Closed PassMark closed 4 years ago
thanks for the proposed work-around but as you indicate this is a duplicate of https://github.com/libyal/libesedb/issues/2, hence closing.
Tweaking with the cache can work to improve performance but comes at the cost of using more resources. As indicated in https://github.com/libyal/libesedb/issues/2 a structural solution is needed for very large database files.
@PassMark where exactly did you replace list by array?
Thanks for the effort in developing the library.
This issue is a duplicate of issue #2 and #40 except that we are offering a possible solution to improve the performance.
Problem: Performance was truly abysmal on large files. Performance falls off a cliff once the file size reaches a certain point.
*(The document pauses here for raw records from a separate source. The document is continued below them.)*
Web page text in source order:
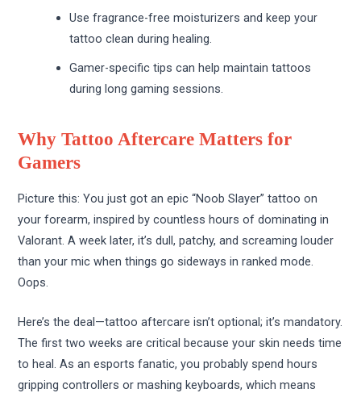
Use fragrance-free moisturizers and keep your
tattoo clean during healing.
Gamer-specific tips can help maintain tattoos
during long gaming sessions.
Why Tattoo Aftercare Matters for
Gamers
Picture this: You just got an epic “Noob Slayer” tattoo on
your forearm, inspired by countless hours of dominating in
Valorant. A week later, it’s dull, patchy, and screaming louder
than your mic when things go sideways in ranked mode.
Oops.
Here’s the deal—tattoo aftercare isn’t optional; it’s mandatory.
The first two weeks are critical because your skin needs time
to heal. As an esports fanatic, you probably spend hours
gripping controllers or mashing keyboards, which means
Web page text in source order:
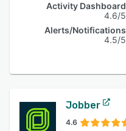
Activity Dashboard
4.6/5
Alerts/Notifications
4.5/5
Jobber
4.6
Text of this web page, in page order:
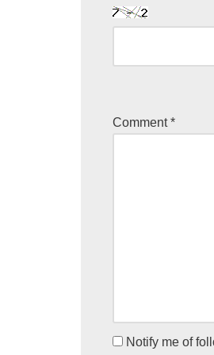
Comment*
Notify me of
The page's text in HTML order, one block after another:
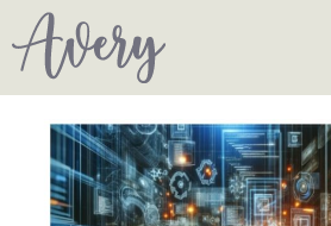
to
content
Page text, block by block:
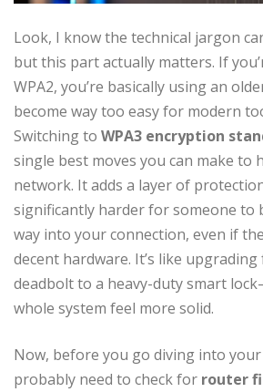
Look, I know the technical jargon
but this part actually matters. If
WPA2, you’re basically using an
become way too easy for modern
Switching to WPA3 encryption
single best moves you can make to
network. It adds a layer of
significantly harder for someone
way into your connection, even if
decent hardware. It’s like
deadbolt to a heavy-duty smart
whole system feel more solid.
Now, before you go diving into your
probably need to check for router
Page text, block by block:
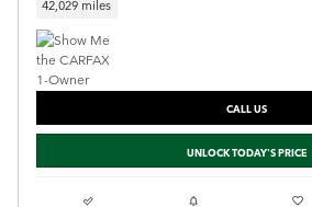
42,029 miles
CALL US
UNLOCK TODAY'S PRICE
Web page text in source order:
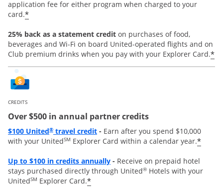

We didn't measure the exact location of the 'cliff' but a 3GB file was acceptable, while a 6GB (400K records) file wasn't. Time to dump one table from the 6GB file was 3+ hours on high end hardware.
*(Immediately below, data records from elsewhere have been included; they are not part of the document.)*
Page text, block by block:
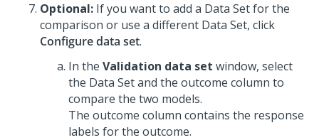
Optional: If you want to add a Data Set for the
comparison or use a different Data Set, click
Configure data set.
In the Validation data set window, select
the Data Set and the outcome column to
compare the two models.
The outcome column contains the response
labels for the outcome.
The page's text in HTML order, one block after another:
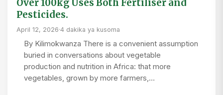
Over 100kg Uses Both Fertiliser and
Pesticides.
April 12, 2026·4 dakika ya kusoma
By Kilimokwanza There is a convenient assumption
buried in conversations about vegetable
production and nutrition in Africa: that more
vegetables, grown by more farmers,…
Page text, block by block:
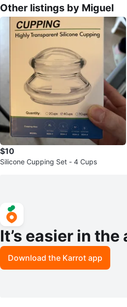
Other listings by Miguel
$10
Silicone Cupping Set - 4 Cups
It’s easier in the
Download the Karrot app
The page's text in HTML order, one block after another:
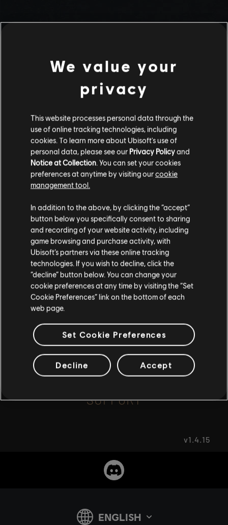
Stories by the community
The stories shared on this website have
been created by the community, and as
such, some content may not be appropriate
for all ages or for viewing at work.
By continuing, you acknowledge that you
understand the risks.
I UNDERSTAND
INTRODUCTION
FAQ
FORUMS
SUPPORT
v1.4.15
We value your
privacy
This website processes personal data through the
use of online tracking technologies, including
cookies. To learn more about Ubisoft's use of
personal data, please see our Privacy Policyand
Notice at Collection . You can set your cookies
preferences at anytime by visiting ourcookie
management tool.
In addition to the above, by clicking the “accept”
button below you specifically consent to sharing
and recording of your website activity, including
game browsing and purchase activity, with
Ubisoft’s partners via these online tracking
technologies. If you wish to decline, click the
“decline” button below. You can change your
cookie preferences at any time by visiting the “Set
Cookie Preferences” link on the bottom of each
web page.
Set Cookie Preferences
Decline Accept
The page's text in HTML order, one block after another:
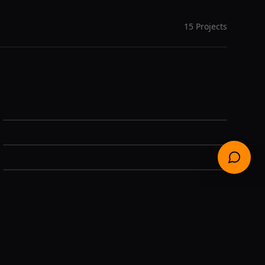
15 Projects
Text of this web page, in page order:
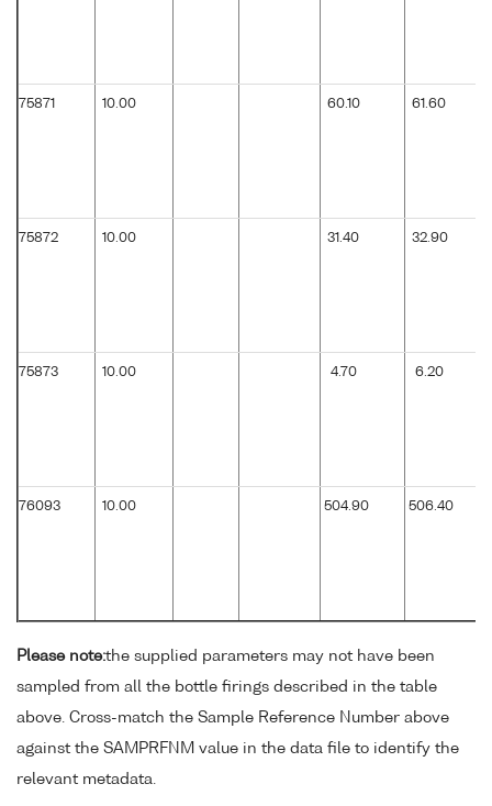
75871 10.00 60.10 61.60
75872 10.00 31.40 32.90
75873 10.00 4.70 6.20
76093 10.00 504.90 506.40
Please note:the supplied parameters may not have been
sampled from all the bottle firings described in the table
above. Cross-match the Sample Reference Number above
against the SAMPRFNM value in the data file to identify the
relevant metadata.

Solution: Increased LIBESEDB_MAXIMUM_CACHE_ENTRIES_TABLE_VALUES from 32k to 128k. The cache is implemented as a hash table, but when the hash table is starting to get full entries are ejected from the cache only to be re-read multiple times later on. Making the hash table larger fixes this by avoiding hash table collisions.
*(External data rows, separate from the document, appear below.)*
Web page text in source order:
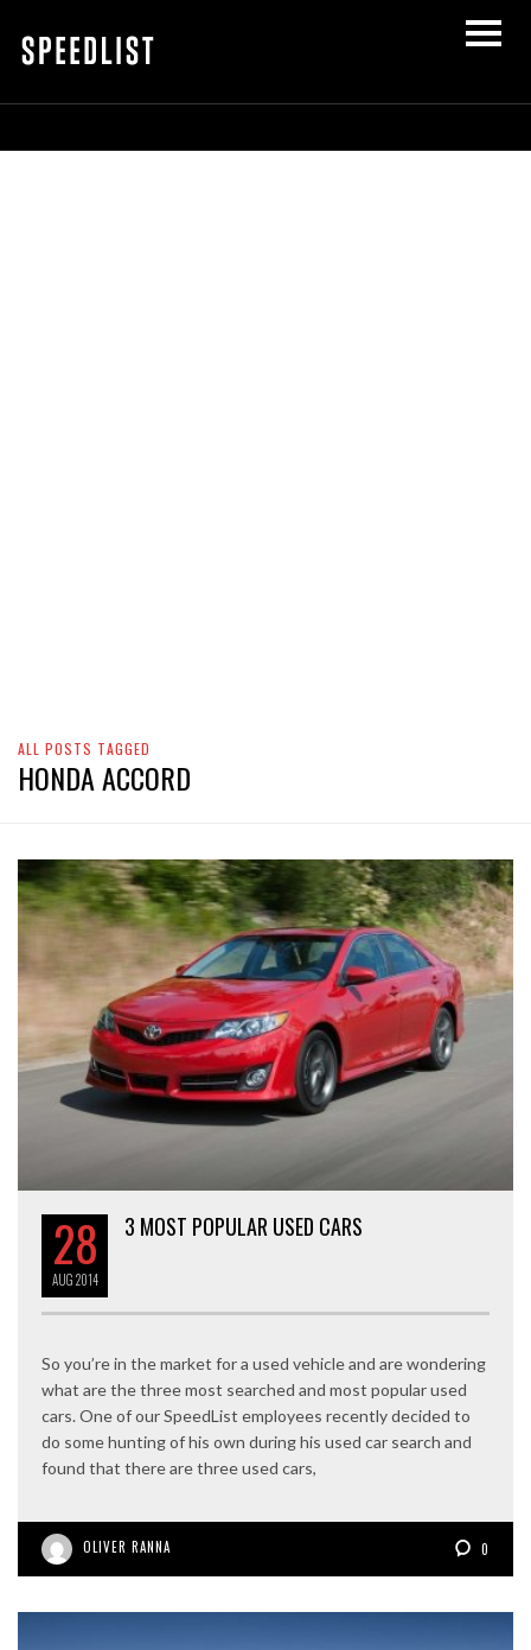
ALL POSTS TAGGED
HONDA ACCORD
28
AUG2014
3 MOST POPULAR USED CARS
So you’re in the market for a used vehicle and are wondering
what are the three most searched and most popular used
cars. One of our SpeedList employees recently decided to
do some hunting of his own during his used car search and
found that there are three used cars,
OLIVER RANNA 0
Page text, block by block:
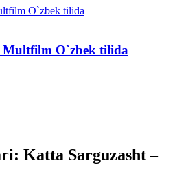
Multfilm O`zbek tilida
Katta Sarguzasht –
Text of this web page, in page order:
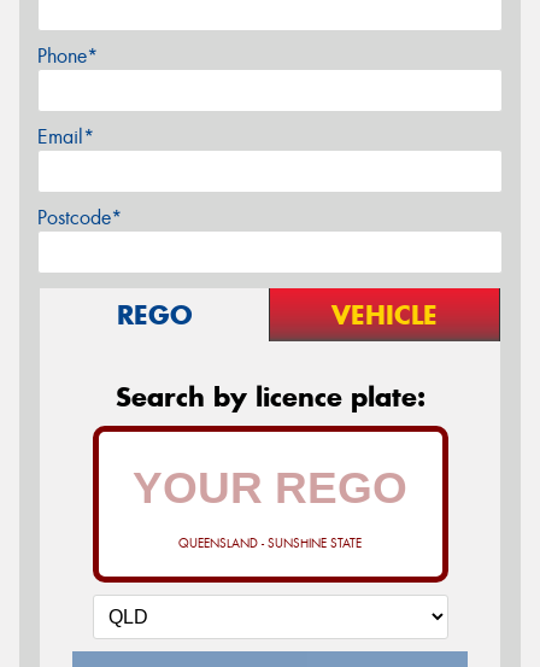
Phone*
Email*
Postcode*
REGO VEHICLE
Search by licence plate:
QUEENSLAND - SUNSHINE STATE
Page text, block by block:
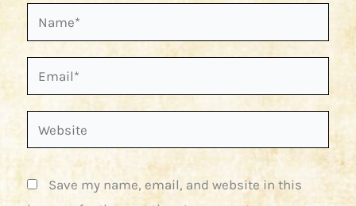
Name*
Email*
Website
Save my name, email, and website in this
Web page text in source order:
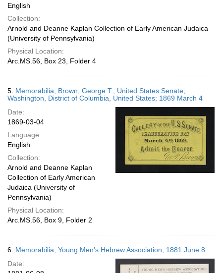
English
Collection:
Arnold and Deanne Kaplan Collection of Early American Judaica
(University of Pennsylvania)
Physical Location:
Arc.MS.56, Box 23, Folder 4
5. Memorabilia; Brown, George T.; United States Senate;
Washington, District of Columbia, United States; 1869 March 4
Date:
1869-03-04
Language:
English
Collection:
Arnold and Deanne Kaplan
Collection of Early American
Judaica (University of
Pennsylvania)
Physical Location:
Arc.MS.56, Box 9, Folder 2
6. Memorabilia; Young Men's Hebrew Association; 1881 June 8
Date:
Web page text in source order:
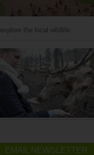
explore the local wildlife.
EMAIL NEWSLETTER
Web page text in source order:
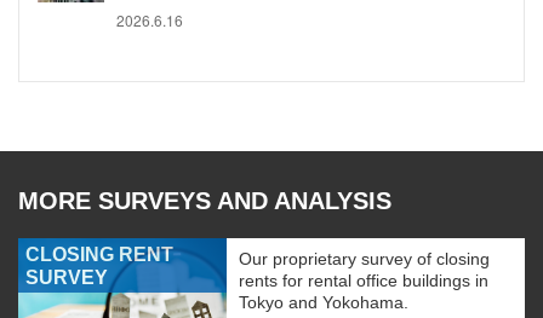
2026.6.16
MORE SURVEYS AND ANALYSIS
CLOSING RENT
SURVEY
Our proprietary survey of closing
rents for rental office buildings in
Tokyo and Yokohama.
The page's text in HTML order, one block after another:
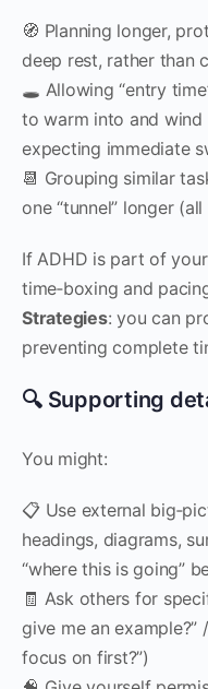
🧭 Planning longer,
deep rest, rather than
🕳 Allowing “entry
to warm into and
expecting immediate
📆 Grouping similar
one “tunnel” longer
If ADHD is part of
time‑boxing and
Strategies: you can
preventing complete
🔍 Supporting
You might:
📋 Use external
headings, diagrams,
“where this is going”
🧾 Ask others for
give me an
focus on first?”)
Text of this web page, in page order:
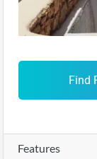
Find
Features
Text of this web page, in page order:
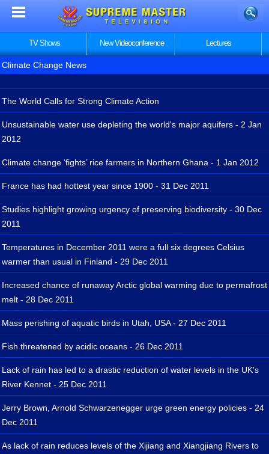
TV Shows New Videoconference Lectures
Climate Change News
The World Calls for Strong Climate Action
Unsustainable water use depleting the world's major aquifers - 2 Jan
2012
Climate change ‘fights’ rice farmers in Northern Ghana - 1 Jan 2012
France has had hottest year since 1900 - 31 Dec 2011
Studies highlight growing urgency of preserving biodiversity - 30 Dec
2011
Temperatures in December 2011 were a full six degrees Celsius
warmer than usual in Finland - 29 Dec 2011
Increased chance of runaway Arctic global warming due to permafrost
melt - 28 Dec 2011
Mass perishing of aquatic birds in Utah, USA - 27 Dec 2011
Fish threatened by acidic oceans - 26 Dec 2011
Lack of rain has led to a drastic reduction of water levels in the UK's
River Kennet - 25 Dec 2011
Jerry Brown, Arnold Schwarzenegger urge green energy policies - 24
Dec 2011
As lack of rain reduces levels of the Xijiang and Xiangjiang Rivers to
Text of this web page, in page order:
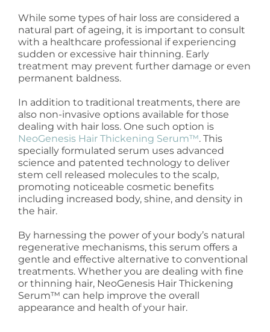
While some types of hair loss are considered a
natural part of ageing, it is important to consult
with a healthcare professional if experiencing
sudden or excessive hair thinning. Early
treatment may prevent further damage or even
permanent baldness.
In addition to traditional treatments, there are
also non-invasive options available for those
dealing with hair loss. One such option is
NeoGenesis Hair Thickening Serum™. This
specially formulated serum uses advanced
science and patented technology to deliver
stem cell released molecules to the scalp,
promoting noticeable cosmetic benefits
including increased body, shine, and density in
the hair.
By harnessing the power of your body’s natural
regenerative mechanisms, this serum offers a
gentle and effective alternative to conventional
treatments. Whether you are dealing with fine
or thinning hair, NeoGenesis Hair Thickening
Serum™ can help improve the overall
appearance and health of your hair.
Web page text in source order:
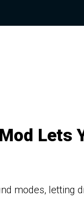
modes, letting
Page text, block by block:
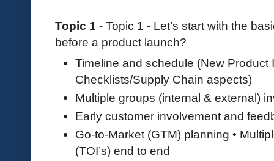
Topic 1 - Topic 1 - Let’s start with the
before a product launch?
Timeline and schedule (New Product
Checklists/Supply Chain aspects)
Multiple groups (internal & external)
Early customer involvement and
Go-to-Market (GTM) planning •
(TOI’s) end to end
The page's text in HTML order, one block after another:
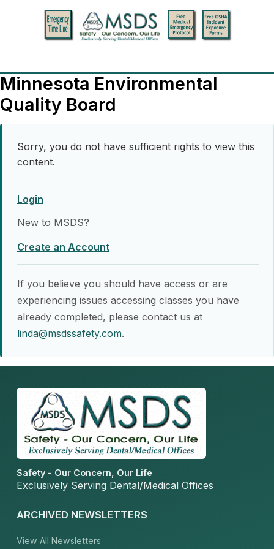
Minnesota Environmental
Quality Board
Sorry, you do not have sufficient rights to view this
content.
Login
New to MSDS?
Create an Account
If you believe you should have access or are
experiencing issues accessing classes you have
already completed, please contact us at
linda@msdssafety.com.
Safety - Our Concern, Our Life
Exclusively Serving Dental/Medical Offices
ARCHIVED NEWSLETTERS
View All Newsletters

In cases where a table has a large number of columns, like in the Windows.edb file with 600 columns, performance was further improved by replacing column catalog linked list with array. e.g.
Replace, libcdata_list_initialize(&( ( table_definition )->column_catalog_definition_list ) with libcdata_array_initialize(&( ( table_definition )->column_catalog_definition_list )
These changes gave around a 40x speed improvement on large files. Scan time went from 3h to 3min. Of course the trade off is slightly increased RAM usage.